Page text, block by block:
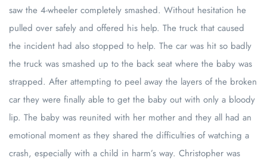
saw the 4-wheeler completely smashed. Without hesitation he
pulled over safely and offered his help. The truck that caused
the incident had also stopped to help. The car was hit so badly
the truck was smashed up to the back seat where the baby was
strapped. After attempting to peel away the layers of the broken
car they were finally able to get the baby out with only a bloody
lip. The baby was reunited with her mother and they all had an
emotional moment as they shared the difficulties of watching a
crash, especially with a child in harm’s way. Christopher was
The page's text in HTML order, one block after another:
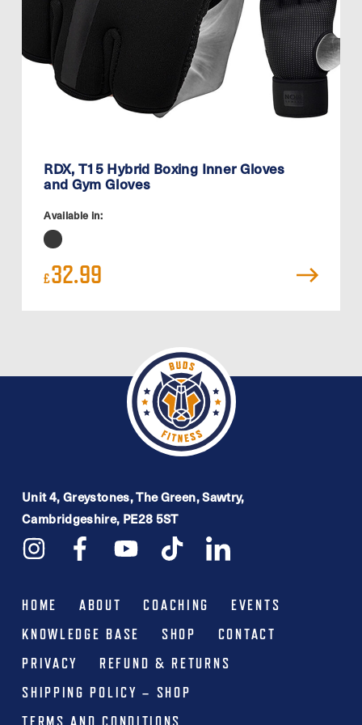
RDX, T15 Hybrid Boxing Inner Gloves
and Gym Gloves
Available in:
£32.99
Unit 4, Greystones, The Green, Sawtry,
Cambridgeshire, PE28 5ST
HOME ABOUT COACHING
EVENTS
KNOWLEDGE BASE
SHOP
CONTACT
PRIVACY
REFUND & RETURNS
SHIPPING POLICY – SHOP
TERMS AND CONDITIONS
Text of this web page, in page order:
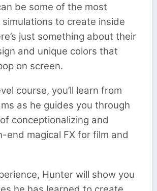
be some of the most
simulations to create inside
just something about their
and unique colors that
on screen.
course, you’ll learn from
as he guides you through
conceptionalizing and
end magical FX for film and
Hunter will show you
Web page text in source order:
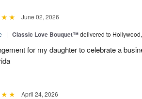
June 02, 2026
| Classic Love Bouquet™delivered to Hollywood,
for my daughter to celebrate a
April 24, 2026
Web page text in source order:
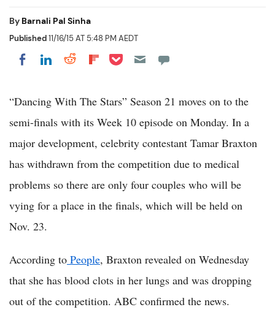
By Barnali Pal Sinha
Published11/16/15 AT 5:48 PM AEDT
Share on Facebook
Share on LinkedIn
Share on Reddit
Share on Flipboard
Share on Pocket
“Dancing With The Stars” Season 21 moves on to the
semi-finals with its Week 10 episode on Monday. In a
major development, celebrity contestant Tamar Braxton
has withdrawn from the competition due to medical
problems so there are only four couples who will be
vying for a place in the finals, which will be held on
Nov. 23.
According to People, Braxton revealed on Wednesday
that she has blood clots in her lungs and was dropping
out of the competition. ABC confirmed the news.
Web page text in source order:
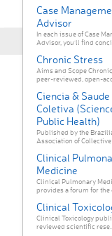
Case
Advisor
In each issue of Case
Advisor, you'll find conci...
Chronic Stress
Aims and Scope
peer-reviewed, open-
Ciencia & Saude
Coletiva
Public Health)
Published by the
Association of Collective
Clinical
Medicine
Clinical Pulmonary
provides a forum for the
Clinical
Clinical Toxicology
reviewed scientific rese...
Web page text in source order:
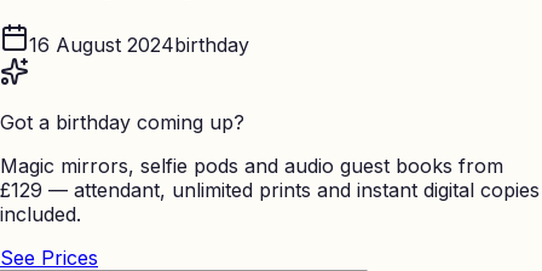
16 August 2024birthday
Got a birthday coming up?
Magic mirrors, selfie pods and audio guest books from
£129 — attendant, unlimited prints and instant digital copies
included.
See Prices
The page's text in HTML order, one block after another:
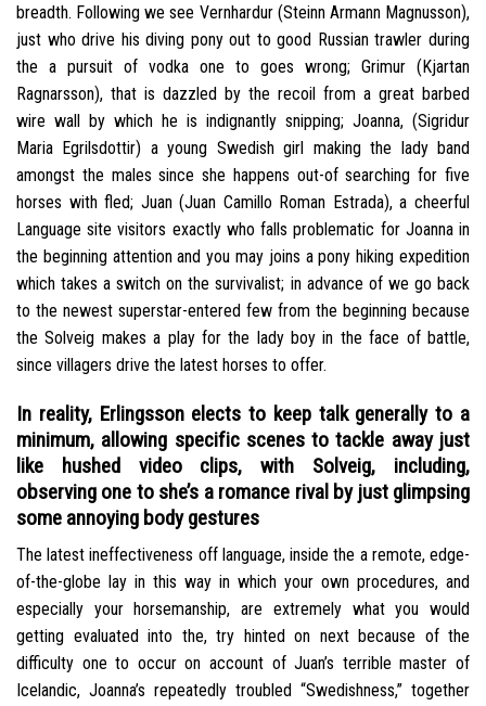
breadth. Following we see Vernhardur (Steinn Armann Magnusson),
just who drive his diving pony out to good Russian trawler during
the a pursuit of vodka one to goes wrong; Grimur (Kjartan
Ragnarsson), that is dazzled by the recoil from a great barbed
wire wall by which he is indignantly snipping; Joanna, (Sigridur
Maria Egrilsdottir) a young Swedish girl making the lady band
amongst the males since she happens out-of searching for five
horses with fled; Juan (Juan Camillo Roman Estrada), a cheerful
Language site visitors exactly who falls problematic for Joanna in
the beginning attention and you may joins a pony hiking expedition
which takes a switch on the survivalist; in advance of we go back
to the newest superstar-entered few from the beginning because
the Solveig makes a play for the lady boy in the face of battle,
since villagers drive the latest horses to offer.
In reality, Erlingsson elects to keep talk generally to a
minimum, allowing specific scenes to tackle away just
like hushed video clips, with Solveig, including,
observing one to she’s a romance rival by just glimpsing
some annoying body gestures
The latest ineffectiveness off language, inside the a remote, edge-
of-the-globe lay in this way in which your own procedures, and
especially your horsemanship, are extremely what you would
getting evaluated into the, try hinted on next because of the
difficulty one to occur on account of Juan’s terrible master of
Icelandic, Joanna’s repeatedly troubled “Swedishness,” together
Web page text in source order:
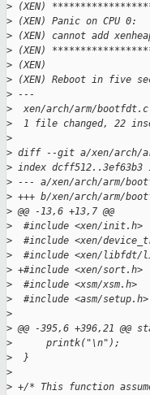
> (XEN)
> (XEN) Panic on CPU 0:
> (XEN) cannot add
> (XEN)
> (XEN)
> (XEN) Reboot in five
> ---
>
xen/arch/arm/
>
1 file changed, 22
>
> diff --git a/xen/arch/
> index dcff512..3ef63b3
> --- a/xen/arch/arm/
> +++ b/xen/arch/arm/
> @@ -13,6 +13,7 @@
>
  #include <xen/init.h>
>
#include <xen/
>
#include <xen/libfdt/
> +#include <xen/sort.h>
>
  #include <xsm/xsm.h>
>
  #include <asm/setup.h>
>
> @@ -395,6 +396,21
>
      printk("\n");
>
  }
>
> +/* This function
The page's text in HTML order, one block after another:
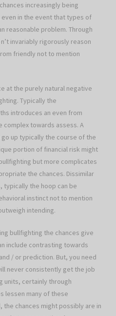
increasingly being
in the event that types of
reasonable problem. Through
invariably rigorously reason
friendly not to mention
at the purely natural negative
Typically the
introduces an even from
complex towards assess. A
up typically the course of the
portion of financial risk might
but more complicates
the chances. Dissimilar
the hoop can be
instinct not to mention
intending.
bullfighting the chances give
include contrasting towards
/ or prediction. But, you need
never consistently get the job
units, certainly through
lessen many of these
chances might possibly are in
- - - - - - -
▶ **What is required**
Please output the lines above beginning at the line with "Text of this" and ending after the line with "moves on to the", precisely as written and with no pictures.

▶ **Written response**
Text of this web page, in page order:
be some of the most
simulations to create inside
just something about their
and unique colors that
on screen.
course, you’ll learn from
as he guides you through
conceptionalizing and
end magical FX for film and
Hunter will show you
Web page text in source order:
June 02, 2026
| Classic Love Bouquet™delivered to Hollywood,
for my daughter to celebrate a
April 24, 2026
Web page text in source order:
By Barnali Pal Sinha
Published11/16/15 AT 5:48 PM AEDT
Share on Facebook
Share on LinkedIn
Share on Reddit
Share on Flipboard
Share on Pocket
“Dancing With The Stars” Season 21 moves on to the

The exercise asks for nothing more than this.